START Data records

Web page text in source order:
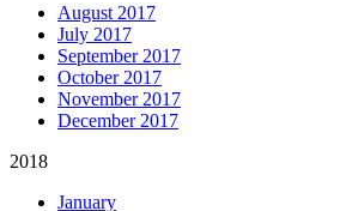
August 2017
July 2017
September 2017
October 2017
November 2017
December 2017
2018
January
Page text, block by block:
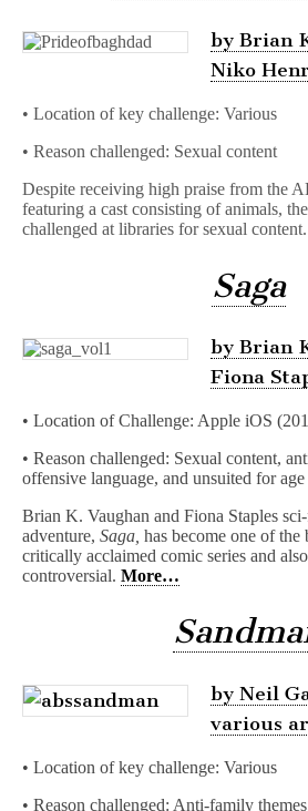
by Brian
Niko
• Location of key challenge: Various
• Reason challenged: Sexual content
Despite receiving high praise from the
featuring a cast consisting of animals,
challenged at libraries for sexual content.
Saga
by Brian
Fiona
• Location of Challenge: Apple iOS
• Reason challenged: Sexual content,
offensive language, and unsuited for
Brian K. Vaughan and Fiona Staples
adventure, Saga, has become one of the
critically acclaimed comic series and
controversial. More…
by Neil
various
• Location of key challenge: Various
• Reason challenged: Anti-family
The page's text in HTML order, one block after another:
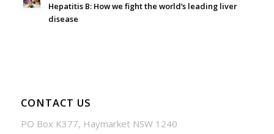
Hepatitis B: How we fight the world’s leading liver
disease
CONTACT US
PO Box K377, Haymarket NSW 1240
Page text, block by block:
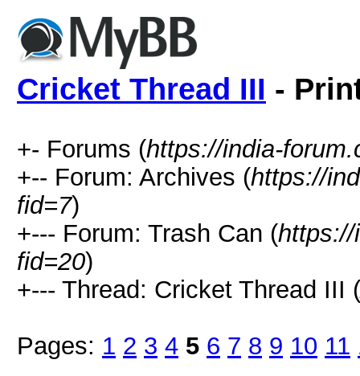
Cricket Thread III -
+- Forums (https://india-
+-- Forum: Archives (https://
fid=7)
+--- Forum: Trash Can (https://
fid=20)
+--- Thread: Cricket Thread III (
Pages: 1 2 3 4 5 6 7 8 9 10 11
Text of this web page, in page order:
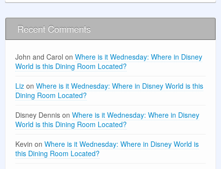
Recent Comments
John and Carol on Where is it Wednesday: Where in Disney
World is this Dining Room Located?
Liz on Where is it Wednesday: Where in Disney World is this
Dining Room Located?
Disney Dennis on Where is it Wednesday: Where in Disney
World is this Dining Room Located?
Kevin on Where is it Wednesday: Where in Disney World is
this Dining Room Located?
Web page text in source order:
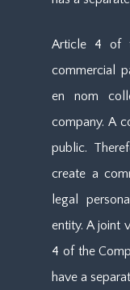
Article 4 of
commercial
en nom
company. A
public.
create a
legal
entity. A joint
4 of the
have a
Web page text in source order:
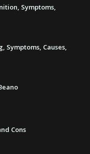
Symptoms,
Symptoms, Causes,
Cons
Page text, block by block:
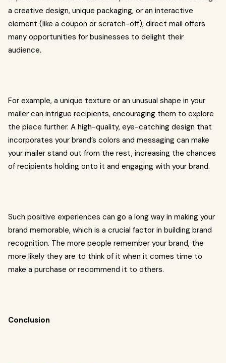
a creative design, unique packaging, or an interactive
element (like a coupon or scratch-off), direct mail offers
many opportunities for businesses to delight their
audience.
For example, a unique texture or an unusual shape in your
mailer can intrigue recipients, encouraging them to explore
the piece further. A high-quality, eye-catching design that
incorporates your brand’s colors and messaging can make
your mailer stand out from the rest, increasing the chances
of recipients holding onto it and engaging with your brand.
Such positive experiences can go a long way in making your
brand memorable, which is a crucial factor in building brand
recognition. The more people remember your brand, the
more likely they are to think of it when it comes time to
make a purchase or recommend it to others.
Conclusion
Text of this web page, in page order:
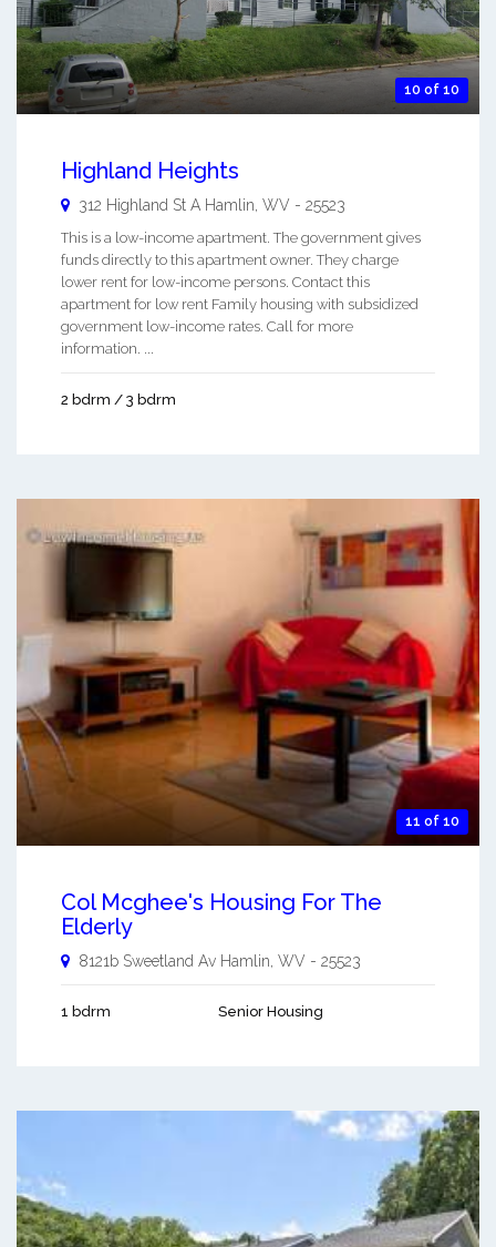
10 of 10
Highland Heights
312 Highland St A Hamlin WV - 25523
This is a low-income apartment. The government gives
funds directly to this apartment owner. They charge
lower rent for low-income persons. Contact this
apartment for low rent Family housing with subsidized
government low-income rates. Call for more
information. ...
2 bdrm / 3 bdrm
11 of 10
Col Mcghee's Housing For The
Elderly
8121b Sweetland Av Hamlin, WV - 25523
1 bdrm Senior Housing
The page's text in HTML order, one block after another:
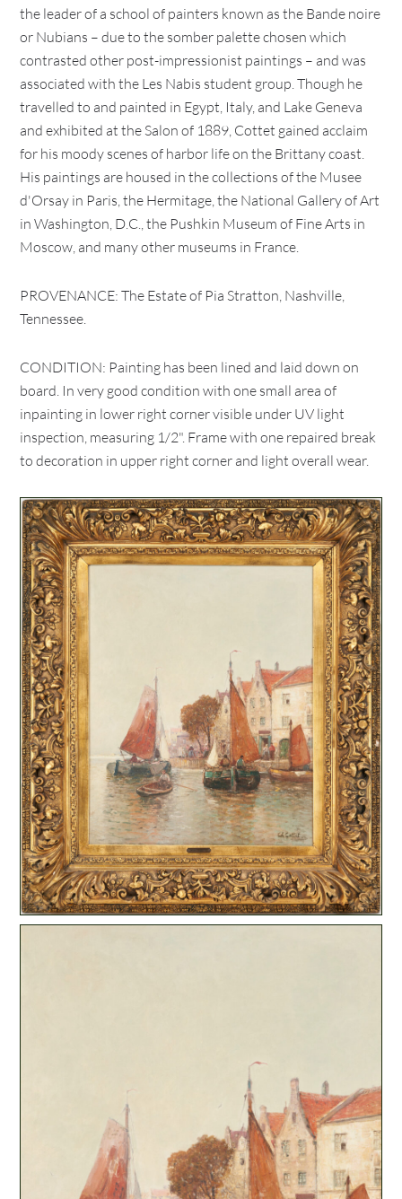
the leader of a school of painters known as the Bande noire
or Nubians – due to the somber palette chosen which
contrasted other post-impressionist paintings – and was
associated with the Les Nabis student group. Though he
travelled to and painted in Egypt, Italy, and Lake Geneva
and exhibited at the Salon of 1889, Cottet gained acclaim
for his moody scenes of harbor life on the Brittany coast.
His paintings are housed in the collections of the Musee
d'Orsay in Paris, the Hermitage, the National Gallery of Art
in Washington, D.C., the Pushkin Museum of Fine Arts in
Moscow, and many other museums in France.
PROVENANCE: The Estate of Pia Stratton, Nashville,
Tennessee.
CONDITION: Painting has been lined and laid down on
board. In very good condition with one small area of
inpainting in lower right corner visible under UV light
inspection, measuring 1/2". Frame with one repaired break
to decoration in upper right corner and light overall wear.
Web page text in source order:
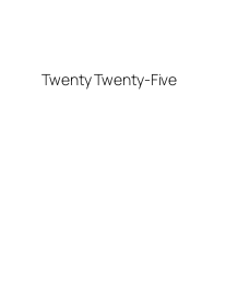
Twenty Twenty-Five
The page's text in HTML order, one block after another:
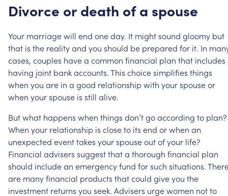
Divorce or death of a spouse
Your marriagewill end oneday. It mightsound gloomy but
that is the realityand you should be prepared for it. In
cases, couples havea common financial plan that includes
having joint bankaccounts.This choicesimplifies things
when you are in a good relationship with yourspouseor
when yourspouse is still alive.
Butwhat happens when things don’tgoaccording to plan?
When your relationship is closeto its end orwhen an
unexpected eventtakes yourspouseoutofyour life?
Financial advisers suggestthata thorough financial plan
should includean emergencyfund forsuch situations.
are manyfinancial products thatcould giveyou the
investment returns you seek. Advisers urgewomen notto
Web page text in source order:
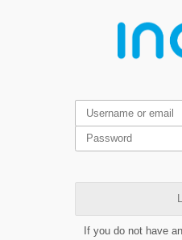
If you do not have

END Data records

__Problem details__:
Search each line of the data above for "Fiona", and copy the lines where it occurs.

__Answer box__:
Fiona
Brian K. Vaughan and Fiona Staples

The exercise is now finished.